- Theatrical poster
- Directed by: Jakir Hossain Raju
- Written by: Abdullah Jahir Babu
- Produced by: Abdul Aziz
- Starring: Arifin Shuvoo; Nusraat Faria;
- Cinematography: Tuban
- Edited by: Mohammad Kalam
- Music by: Music Akassh Background music Emon Saha
- Production company: Jaaz Multimedia
- Distributed by: Jaaz Multimedia
- Release date: 10 February 2017;
- Running time: 134 minutes
- Country: Bangladesh
- Language: Bengali

= Premi O Premi =

2017 Bangladeshi film

Premi O Premi is a 2017 Bangladeshi Bengali-language romantic comedy film. The film is directed by Jakir Hossain Raju. Film dialogues are written by Abdullah Jahir Babu. Abdul Aziz has produced the film under the banner of Jaaz Multimedia. The film is inspired from 2010 American film Leap Year. The film stars Arifin Shuvoo, Nusraat Faria and Amaan Reza in the lead roles. This is the first collaboration between Shuvoo and Faria. The film revolves around the love story of Maria and Shimanto. Maria (Nusraat Faria), who wants to propose to her boyfriend, leaves Bandarban for Kolkata with Shimanto (Arifin Shuvoo). But in Kolkata, she finds out that her lover Arian has cheated on her, so she comes to Bangladesh and starts a happy life with Shimanto.
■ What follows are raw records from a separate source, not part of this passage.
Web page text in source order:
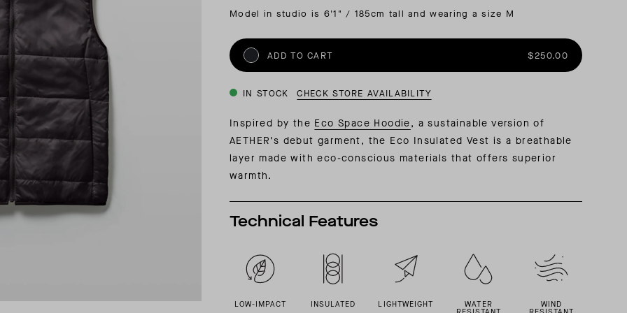
SUMMER PACKING LIST
SUMMER PACKING LIST
INSIDER MEMBERSHIP
JOURNAL: REFLECTING ON A SIX-DAY MONGOLIAN EXPEDITION
Model in studio is 6'1" / 185cm tall and wearing a size M
ADD TO CART $250.00
IN STOCK CHECK STORE AVAILABILITY
Inspired by the Eco Space Hoodie, a sustainable version of
AETHER’s debut garment, the Eco Insulated Vest is a breathable
layer made with eco-conscious materials that offers superior
warmth.
Technical Features
LOW-IMPACT INSULATED LIGHTWEIGHT WATER WIND
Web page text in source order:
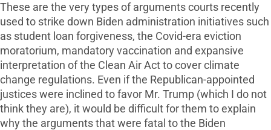
These are the very types of arguments courts recently
used to strike down Biden administration initiatives such
as student loan forgiveness, the Covid-era eviction
moratorium, mandatory vaccination and expansive
interpretation of the Clean Air Act to cover climate
change regulations. Even if the Republican-appointed
justices were inclined to favor Mr. Trump (which I do not
think they are), it would be difficult for them to explain
why the arguments that were fatal to the Biden

The film was released on 10 February 2017 in 87 theaters across Bangladesh. It was the biggest worldwide release for a Bangladeshi film. The film was released in the United States on 24 February 2017. The film was nominated for the Best Screenplay category at the SAARC Film Festival held in 2017.

== Plot ==
We see Maria at first of the film, who works in a company in London. her boyfriend Arian leaves for Kolkata after hearing about his grandfather's illness, just three days before his birthday.. Maria wanted to propose to Arian on his birthday, but it didn't happen as Arian leaved for India. Then Maria's friend suggests Maria to go to Kolkata and surprise Arian and propose to him. Maria was traveling from London to Kolkata by a plane, the plane hit a severe storm on the way. As a result, the plane made an emergency landing at Shah Amanat International Airport in Chittagong.
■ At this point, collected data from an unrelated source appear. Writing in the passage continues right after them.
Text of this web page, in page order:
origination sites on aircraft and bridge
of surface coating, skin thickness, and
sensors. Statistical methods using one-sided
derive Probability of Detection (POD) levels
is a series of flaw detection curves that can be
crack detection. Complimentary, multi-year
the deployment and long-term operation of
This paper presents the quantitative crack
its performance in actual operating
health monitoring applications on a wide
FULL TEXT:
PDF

Maria started looking for the way to Dhaka. He planned to go by road. He hires a car, but the driver and his accomplice kidnapped her and take her to Bandarban. Maria tries to escape but gets noticed by a local don. Then Shimanto came and rescued Maria. Shimanto works as a manager of a hotel in Bandarban. Besides he helps the poor and helpless people. Then Maria opens up to Shimanto and says that Shimanto agrees to go to Kolkata.
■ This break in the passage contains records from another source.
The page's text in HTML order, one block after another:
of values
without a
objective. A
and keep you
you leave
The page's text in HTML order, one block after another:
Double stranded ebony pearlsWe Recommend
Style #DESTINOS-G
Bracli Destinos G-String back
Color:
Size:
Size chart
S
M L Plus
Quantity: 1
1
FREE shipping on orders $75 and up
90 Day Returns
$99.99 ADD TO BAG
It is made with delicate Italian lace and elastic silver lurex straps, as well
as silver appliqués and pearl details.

The next day they went out. They face various problems on the way. They stay in the house station master of Bandarban railway station for three days. There Shimanto's cuisine is highly appreciated. After many adventures they reach Kolkata. Just as Shimanto goes to speak her mind, Arian arrives and takes Maria away. Shimanto's mind breaks. He returned to Bangladesh heartbroken. Later, Maria finds out that Arian is cheating on her.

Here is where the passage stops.